Botanists disperse some ‘big data’ – University of Bristol Botanic Garden

Recently, Botanists at Trinity College Dublin launched a database with information that documents significant ‘life events’ for nearly 600 plant species across the globe. The database is the result of contributions from individuals working across five different continents, who compiled information on plant life histories for a near 50-year span, and is an example of big data.

What is ‘big data’?

Black pine (Pinus nigra), one of the species whose life
history data is part of the database, is seen against a
stunning backdrop of New Zealand. Credit: Yvonne Buckley.

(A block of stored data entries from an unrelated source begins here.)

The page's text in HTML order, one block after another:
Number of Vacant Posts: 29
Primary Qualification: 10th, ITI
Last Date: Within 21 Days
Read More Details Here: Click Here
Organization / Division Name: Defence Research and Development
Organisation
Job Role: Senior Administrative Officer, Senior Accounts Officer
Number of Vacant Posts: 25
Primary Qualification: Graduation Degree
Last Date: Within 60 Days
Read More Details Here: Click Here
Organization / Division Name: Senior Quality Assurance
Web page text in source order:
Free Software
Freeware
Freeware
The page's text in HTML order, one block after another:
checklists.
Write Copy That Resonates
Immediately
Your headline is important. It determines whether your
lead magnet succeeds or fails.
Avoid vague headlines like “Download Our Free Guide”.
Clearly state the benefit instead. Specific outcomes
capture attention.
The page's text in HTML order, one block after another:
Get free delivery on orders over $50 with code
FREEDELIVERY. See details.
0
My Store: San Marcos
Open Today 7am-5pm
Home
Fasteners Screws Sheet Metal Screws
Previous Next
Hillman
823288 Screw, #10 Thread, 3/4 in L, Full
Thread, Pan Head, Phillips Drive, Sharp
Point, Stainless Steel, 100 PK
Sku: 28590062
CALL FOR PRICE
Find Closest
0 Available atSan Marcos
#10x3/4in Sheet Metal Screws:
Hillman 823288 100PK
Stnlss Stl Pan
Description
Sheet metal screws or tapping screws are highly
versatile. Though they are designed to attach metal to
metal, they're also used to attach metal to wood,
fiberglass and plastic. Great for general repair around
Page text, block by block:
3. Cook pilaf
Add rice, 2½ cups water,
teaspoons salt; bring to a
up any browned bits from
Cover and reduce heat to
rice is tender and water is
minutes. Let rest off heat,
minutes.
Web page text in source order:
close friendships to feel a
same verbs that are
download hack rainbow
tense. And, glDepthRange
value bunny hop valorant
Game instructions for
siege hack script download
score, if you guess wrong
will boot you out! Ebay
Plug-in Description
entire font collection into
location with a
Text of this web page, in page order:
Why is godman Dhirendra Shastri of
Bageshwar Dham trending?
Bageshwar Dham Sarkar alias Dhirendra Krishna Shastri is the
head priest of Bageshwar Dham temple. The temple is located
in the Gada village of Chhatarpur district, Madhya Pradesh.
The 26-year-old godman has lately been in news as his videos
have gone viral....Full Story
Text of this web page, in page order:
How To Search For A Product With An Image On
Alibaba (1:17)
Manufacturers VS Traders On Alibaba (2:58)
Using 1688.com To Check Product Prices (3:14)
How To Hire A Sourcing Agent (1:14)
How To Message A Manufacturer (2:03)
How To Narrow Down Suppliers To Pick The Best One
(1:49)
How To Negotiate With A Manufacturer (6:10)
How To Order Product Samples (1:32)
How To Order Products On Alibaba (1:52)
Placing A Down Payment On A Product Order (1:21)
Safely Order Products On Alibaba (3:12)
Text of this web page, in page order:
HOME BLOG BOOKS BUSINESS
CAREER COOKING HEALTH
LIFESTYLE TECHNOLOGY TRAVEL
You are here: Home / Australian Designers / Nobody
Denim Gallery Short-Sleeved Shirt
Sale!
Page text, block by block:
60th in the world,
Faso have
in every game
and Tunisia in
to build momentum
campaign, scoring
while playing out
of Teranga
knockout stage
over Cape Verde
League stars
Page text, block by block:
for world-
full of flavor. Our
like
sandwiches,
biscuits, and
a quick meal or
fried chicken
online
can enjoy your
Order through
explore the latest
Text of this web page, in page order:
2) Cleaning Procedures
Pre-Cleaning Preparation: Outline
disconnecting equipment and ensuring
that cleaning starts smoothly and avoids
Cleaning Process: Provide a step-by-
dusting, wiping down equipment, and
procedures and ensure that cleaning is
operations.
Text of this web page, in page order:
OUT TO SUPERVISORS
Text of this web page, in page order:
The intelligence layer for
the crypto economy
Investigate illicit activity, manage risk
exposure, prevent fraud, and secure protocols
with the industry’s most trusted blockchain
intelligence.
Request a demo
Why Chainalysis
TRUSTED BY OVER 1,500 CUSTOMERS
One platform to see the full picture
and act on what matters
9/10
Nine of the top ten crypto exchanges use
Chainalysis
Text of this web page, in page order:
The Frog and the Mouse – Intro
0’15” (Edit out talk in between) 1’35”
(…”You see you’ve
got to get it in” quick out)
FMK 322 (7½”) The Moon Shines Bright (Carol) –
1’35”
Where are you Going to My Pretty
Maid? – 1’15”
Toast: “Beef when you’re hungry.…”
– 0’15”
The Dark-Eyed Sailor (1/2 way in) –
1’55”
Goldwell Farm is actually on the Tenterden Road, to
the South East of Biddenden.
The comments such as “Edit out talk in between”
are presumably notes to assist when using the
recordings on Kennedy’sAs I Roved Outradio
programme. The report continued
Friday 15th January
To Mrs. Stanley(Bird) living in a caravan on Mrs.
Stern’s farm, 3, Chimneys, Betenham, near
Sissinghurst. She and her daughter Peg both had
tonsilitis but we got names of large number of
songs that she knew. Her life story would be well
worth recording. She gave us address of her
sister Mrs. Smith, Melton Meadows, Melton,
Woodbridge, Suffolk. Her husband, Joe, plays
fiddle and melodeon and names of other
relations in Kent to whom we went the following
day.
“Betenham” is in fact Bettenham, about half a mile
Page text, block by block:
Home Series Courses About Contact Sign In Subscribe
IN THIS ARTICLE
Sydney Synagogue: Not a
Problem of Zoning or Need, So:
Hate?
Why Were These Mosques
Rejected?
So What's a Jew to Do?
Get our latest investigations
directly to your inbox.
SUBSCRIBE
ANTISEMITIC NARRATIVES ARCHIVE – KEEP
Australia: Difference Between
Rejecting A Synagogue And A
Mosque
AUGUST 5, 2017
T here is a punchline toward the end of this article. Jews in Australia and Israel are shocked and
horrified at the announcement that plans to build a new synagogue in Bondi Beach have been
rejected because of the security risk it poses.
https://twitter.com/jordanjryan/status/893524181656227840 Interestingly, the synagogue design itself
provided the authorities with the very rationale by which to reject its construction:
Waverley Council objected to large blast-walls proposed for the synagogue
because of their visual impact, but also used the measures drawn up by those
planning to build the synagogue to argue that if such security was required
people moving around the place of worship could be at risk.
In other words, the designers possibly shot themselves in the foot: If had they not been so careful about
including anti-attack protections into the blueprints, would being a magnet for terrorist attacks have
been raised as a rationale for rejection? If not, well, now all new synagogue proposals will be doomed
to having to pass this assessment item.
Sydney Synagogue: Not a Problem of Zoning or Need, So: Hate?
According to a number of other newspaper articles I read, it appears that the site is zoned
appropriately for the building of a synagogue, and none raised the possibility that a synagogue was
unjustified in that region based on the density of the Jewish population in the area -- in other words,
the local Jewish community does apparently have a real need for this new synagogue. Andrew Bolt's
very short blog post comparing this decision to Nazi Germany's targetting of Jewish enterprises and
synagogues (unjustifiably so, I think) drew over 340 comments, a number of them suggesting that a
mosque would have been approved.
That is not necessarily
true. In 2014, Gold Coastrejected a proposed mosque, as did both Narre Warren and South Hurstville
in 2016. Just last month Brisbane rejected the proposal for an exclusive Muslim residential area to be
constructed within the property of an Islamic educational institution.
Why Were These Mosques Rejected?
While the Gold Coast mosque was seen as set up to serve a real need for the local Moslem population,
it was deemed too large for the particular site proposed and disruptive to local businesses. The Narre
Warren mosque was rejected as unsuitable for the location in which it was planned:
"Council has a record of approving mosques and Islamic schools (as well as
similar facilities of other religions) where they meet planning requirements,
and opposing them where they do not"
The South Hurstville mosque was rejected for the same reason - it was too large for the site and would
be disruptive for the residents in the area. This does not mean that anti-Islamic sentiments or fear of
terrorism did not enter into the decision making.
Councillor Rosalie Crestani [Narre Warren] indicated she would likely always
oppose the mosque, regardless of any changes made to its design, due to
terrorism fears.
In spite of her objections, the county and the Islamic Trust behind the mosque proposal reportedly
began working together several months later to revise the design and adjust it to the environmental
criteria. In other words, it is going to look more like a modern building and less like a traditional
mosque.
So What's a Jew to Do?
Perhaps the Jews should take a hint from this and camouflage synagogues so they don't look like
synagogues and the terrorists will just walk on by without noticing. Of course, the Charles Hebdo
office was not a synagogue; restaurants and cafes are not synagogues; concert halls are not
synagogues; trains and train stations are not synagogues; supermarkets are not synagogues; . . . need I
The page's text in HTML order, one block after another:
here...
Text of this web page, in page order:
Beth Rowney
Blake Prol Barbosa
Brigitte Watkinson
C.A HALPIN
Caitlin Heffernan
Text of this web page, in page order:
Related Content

In academic circles, the buzz-term across all disciplines seems to be ‘big data’, and it means exactly what it sounds like – a whole lot of information. More formally, of course, big data refers to data sets that are so large and complex that traditional methods of processing the information contained within them simply aren’t adequate. Big data draw upon many sources of information and represent a body of work that far exceeds what a single researcher, or indeed an entire research group, could gather in their careers.

While there are many challenges of working with big data – storing it, analysing, visualising it and ensuring its integrity to name a few – the benefits of working with such large data sets may make overcoming these challenges worthwhile. Repositories of such vast amounts of information can not only help foster collaborations, but they can be used to answer questions surrounding some of the most complex and pressing issues society currently faces, including climate change, food security, and mass species extinctions.

Of course, what is considered to be big data today will not be big data tomorrow as our management systems and computing capacity improve. This is the inevitable path of technological advancement; the Human Genome Project took over ten years (1990-2003) to sequence the human genome and now it can be done in a day for a fraction of the cost.

The importance of sharing knowledge

Plantago lanceolata at Howth Head, Dublin, Ireland – one of
the near 600 plant species that researchers have gathered
extensive life history data on. Credit: Anna Csergo.

The researchers at Trinity have made their database, called COMPADRE, freely available in the hope that other scientists access the information to advance their research. The size of the database means it can be used to help answer an infinite number of questions – such as how plant communities may respond to climate change or physiological processes that might provide insights into our own aging and health.

“Making the database freely available is our 21^stCentury revamp of the similarly inspired investments in living plant collections that were made to botanic gardens through the centuries;” said Yvonne Buckley, Professor of Zoology at Trinity’s School of Natural Sciences, “these were also set up to bring economic, medicinal and agricultural advantages of plants to people all over the world. Our database is moving this gift into the digital age of ‘Big Data’.”

The approach of free knowledge sharing is becoming more common and is a critical step toward resolving some of our biggest challenges. The University of Bristol’s Cereal Genomics Group has made the wheat genome along with hundreds of thousands of molecular markers freely available through their searchable database CerealsDB. These data can be used in wheat breeding programmes to develop new varieties of wheat that are more resistant to disease or droughts or produce higher yields.

Our best chance of overcoming some of the global challenges of the 21^st Century is to work together. Sharing knowledge through databases, such as COMPADRE and CerealsDB, will ensure every scientific contribution counts towards this united effort.